* What you have to do
A stretch of the entries below is to be set down exactly, running from the line with "XII.a - Left" through the line with "X.a - DRES syndrome - DRESS-like reaction XII.l", both included, and no other line.

=== Given data ===

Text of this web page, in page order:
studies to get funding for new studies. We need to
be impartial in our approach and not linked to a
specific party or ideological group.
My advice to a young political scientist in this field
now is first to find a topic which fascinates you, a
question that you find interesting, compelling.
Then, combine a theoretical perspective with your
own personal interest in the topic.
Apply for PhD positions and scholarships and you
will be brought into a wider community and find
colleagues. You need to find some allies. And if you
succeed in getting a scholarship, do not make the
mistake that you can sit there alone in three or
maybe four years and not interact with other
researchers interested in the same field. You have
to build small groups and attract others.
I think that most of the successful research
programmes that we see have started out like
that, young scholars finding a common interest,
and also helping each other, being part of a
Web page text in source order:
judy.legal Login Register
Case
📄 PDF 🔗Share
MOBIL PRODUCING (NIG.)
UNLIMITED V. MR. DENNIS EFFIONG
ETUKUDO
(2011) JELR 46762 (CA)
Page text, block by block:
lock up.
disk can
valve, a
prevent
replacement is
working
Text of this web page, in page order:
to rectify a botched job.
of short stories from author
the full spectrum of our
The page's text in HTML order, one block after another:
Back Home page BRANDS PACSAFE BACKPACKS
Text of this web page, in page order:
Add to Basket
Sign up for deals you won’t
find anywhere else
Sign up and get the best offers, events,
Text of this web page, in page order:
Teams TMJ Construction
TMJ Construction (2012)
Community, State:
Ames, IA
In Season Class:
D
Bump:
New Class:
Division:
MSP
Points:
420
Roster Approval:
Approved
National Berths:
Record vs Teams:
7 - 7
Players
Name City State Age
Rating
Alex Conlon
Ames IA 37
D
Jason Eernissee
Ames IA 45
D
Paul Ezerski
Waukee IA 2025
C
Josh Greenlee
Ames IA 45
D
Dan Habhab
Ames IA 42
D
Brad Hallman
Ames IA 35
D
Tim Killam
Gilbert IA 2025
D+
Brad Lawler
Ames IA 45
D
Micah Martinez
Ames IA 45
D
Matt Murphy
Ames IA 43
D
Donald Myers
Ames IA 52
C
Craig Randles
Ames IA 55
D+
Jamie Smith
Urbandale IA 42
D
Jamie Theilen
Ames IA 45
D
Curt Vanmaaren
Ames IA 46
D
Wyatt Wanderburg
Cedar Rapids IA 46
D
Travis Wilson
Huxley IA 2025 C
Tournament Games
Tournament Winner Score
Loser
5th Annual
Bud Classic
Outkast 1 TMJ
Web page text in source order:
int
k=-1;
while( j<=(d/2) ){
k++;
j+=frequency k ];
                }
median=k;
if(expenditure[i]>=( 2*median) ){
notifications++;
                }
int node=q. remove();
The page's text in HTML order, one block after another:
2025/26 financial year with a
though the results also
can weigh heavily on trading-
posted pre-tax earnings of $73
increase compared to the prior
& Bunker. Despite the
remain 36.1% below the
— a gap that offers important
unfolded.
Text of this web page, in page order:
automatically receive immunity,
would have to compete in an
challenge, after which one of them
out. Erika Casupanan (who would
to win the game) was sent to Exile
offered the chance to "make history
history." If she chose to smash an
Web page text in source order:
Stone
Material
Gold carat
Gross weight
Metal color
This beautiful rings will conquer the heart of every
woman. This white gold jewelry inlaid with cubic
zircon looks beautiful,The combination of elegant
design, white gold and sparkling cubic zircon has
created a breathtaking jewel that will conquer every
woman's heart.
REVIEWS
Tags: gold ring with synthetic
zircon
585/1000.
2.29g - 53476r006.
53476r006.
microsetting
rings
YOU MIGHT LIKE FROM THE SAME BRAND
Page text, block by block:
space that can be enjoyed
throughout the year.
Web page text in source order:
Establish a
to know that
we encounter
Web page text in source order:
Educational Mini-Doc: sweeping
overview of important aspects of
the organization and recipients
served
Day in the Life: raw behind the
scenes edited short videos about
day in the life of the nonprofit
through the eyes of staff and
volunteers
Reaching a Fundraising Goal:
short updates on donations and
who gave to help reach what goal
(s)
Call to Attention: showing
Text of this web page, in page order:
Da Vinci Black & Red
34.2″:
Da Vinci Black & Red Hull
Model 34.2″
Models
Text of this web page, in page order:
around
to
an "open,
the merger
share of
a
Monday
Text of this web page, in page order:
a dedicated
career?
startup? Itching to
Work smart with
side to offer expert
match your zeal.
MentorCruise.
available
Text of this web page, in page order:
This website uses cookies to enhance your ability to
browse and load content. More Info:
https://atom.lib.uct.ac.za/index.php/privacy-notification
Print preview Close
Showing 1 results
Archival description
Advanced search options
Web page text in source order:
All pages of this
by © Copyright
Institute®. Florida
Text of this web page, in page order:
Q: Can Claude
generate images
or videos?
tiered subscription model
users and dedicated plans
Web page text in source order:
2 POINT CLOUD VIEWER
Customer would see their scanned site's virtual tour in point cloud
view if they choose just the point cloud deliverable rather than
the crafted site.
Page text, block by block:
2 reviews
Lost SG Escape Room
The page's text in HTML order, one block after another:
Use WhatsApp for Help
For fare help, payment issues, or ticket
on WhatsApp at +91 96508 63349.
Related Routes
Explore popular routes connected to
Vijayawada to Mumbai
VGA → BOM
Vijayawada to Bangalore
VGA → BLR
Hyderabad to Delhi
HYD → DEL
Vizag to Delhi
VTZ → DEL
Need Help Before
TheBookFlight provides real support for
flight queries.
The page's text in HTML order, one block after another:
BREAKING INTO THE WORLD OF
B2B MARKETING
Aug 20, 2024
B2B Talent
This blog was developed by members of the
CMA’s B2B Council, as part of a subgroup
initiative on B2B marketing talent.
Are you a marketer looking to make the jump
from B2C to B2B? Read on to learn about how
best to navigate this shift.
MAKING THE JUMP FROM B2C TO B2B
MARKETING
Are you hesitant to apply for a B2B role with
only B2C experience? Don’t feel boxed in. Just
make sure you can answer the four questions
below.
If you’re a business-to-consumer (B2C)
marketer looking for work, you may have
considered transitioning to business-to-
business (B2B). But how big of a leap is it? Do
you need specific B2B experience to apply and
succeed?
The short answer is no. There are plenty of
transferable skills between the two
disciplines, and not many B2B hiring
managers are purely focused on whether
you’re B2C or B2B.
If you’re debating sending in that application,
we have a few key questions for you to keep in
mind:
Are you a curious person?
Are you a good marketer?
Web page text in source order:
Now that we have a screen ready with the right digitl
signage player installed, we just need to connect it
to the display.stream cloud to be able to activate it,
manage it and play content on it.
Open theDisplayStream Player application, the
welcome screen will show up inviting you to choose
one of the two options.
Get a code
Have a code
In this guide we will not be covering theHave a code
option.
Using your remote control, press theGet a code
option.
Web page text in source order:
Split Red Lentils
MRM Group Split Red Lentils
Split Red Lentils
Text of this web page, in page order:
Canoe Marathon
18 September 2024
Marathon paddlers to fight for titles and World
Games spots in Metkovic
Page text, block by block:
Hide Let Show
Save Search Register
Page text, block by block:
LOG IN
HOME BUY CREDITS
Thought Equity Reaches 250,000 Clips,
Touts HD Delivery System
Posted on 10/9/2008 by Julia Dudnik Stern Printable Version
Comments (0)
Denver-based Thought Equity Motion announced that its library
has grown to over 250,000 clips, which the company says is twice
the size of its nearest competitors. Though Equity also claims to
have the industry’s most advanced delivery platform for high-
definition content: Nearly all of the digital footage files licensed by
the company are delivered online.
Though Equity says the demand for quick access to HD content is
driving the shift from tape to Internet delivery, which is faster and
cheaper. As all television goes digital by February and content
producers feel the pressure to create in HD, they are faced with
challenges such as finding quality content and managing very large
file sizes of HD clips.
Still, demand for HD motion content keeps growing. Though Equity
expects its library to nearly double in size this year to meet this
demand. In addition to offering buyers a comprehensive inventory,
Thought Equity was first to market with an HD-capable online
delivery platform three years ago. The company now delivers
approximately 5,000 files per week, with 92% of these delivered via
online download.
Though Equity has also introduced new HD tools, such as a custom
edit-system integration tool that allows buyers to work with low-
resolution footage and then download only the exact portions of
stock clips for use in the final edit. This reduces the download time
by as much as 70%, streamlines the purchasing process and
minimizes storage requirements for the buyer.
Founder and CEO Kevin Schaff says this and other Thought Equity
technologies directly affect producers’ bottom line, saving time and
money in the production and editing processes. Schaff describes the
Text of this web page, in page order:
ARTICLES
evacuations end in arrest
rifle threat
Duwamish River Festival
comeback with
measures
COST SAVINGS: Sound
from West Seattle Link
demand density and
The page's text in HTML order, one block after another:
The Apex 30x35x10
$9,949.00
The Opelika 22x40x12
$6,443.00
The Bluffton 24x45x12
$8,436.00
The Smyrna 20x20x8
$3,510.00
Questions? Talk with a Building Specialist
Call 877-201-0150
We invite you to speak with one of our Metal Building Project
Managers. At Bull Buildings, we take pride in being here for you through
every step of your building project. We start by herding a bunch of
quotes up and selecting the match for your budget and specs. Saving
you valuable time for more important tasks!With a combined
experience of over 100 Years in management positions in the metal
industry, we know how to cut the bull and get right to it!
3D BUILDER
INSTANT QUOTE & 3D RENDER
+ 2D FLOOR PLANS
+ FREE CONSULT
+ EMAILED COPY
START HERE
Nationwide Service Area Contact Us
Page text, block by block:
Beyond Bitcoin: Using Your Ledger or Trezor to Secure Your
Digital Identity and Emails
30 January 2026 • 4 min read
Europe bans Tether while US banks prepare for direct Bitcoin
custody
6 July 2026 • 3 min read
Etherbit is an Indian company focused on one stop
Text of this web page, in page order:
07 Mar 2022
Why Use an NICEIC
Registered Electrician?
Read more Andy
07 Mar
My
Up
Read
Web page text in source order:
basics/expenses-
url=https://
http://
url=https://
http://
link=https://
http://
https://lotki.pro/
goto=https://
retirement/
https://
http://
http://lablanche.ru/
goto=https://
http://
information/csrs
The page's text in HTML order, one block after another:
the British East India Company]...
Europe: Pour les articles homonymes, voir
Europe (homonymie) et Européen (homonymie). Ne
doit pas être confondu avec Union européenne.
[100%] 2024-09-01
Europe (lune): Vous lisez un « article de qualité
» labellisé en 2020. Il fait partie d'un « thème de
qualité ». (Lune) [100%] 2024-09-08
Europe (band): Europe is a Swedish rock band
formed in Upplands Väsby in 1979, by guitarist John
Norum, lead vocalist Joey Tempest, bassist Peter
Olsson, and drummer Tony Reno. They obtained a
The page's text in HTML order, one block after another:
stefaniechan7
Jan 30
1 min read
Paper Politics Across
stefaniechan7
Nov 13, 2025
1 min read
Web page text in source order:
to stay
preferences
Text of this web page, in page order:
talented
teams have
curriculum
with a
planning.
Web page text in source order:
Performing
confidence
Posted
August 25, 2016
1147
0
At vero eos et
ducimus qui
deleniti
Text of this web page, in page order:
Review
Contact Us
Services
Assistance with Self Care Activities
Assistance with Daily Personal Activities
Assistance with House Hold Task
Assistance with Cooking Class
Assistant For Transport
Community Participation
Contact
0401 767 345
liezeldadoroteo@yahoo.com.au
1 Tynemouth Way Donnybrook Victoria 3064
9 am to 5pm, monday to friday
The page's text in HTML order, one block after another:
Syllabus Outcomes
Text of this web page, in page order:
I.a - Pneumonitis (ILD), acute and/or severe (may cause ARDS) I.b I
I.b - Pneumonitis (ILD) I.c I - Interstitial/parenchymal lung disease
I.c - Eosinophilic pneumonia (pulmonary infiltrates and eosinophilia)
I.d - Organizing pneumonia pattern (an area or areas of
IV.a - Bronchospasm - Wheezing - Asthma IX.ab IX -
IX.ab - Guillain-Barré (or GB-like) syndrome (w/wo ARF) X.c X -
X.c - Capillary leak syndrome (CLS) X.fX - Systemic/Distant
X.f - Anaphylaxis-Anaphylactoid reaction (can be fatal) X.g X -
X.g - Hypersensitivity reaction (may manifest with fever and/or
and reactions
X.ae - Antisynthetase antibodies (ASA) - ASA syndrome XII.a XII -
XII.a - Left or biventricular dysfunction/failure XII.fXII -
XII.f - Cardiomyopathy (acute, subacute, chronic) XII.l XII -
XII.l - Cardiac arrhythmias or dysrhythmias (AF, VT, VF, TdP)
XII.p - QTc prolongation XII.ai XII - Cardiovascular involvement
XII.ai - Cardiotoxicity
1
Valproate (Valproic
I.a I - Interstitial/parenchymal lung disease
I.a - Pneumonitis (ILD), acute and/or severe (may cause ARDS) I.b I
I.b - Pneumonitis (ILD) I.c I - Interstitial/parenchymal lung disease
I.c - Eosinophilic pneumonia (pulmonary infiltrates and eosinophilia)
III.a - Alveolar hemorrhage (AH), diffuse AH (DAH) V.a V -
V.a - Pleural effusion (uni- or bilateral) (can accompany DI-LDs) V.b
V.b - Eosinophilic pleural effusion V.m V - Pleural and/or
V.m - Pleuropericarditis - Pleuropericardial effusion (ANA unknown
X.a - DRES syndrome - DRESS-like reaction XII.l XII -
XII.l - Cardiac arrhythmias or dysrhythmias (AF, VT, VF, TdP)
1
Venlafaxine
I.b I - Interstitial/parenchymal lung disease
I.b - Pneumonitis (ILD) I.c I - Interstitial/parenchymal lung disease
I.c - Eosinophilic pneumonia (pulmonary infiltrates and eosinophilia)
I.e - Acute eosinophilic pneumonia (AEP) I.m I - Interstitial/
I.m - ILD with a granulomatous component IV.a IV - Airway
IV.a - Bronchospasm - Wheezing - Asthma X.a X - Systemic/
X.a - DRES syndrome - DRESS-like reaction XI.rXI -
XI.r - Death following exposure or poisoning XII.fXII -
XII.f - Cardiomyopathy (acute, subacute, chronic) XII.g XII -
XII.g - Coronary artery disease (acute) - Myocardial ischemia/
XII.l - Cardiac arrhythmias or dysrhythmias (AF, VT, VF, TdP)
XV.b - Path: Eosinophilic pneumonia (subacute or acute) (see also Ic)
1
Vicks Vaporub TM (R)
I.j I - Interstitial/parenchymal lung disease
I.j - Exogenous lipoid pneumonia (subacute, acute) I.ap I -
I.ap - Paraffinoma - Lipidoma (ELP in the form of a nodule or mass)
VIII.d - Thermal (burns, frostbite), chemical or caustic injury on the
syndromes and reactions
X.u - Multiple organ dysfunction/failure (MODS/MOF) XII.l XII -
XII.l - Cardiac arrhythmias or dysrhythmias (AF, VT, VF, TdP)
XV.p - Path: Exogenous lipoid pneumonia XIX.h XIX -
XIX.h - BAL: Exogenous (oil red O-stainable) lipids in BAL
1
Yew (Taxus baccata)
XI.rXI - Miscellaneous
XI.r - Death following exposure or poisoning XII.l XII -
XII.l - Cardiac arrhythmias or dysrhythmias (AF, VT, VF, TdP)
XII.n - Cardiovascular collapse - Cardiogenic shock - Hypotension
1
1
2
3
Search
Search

===

* Written response
XII.a - Left or biventricular dysfunction/failure XII.fXII -
XII.f - Cardiomyopathy (acute, subacute, chronic) XII.l XII -
XII.l - Cardiac arrhythmias or dysrhythmias (AF, VT, VF, TdP)
XII.p - QTc prolongation XII.ai XII - Cardiovascular involvement
XII.ai - Cardiotoxicity
1
Valproate (Valproic
I.a I - Interstitial/parenchymal lung disease
I.a - Pneumonitis (ILD), acute and/or severe (may cause ARDS) I.b I
I.b - Pneumonitis (ILD) I.c I - Interstitial/parenchymal lung disease
I.c - Eosinophilic pneumonia (pulmonary infiltrates and eosinophilia)
III.a - Alveolar hemorrhage (AH), diffuse AH (DAH) V.a V -
V.a - Pleural effusion (uni- or bilateral) (can accompany DI-LDs) V.b
V.b - Eosinophilic pleural effusion V.m V - Pleural and/or
V.m - Pleuropericarditis - Pleuropericardial effusion (ANA unknown
X.a - DRES syndrome - DRESS-like reaction XII.l XII -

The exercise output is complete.